Unequal Pay, Equal Say (Video)

Unequal Pay Equal Say

When you are married, both you and your spouse have an equal say in the family finances! It doesn’t matter if you make 100%, 50%, or 0% of the income.

As far the state is concerned, if you are legally married, you have an equal share of the family’s assets.  But if one partner feels entitled to a greater say in how money is spent, it causes power struggles and fighting between spouses.  This is a sure way to end up in divorce court!

It’s been my observation that couples who make spending, saving, and credit decisions as equal partners have stronger marriages and have a higher likelihood of achieving and maintaining financial health.

Comments 7

  1. It can really be a source of contention if you don’t have a united front. That’s something to figure out before marriage so you’re going in on the same page.

  2. Good points! We have tried one person handling the finances and typically that person feels like it is too much alone. When we work together on things both of us are aware of money and bills. Also not on person is feeling like all of the pressure is on them. Regardless of who earns more it is always our money.

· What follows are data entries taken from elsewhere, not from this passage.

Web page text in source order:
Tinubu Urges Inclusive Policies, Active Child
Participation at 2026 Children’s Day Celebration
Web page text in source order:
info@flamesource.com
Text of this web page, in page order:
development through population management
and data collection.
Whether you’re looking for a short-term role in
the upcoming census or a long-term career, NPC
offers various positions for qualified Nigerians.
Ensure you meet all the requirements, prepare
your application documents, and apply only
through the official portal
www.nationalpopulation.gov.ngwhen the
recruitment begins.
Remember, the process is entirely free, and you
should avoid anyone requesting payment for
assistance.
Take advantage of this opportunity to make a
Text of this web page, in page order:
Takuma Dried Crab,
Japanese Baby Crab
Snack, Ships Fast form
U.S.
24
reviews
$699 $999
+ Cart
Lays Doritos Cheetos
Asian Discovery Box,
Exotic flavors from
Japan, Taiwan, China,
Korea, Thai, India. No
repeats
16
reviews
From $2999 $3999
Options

  3. I have not worked outside of the home in over 20 years. My “job” was to stay at home and care for the family and the house. I did it well. I am glad to say all decisions on finances have been a team effort.

  4. My partner makes way more than I do but we do discuss purchases and talk finances as equal. It helps to make decision together instead of having one person in charge. Everything comes together.

  5. My wife and I definitely have a budget and we save, share in the finances, and we make equal financial decisions. Money has not been an issue and we definitely talk about everything. You are right that good financial health makes for happy couples, especially with open caring dialogue.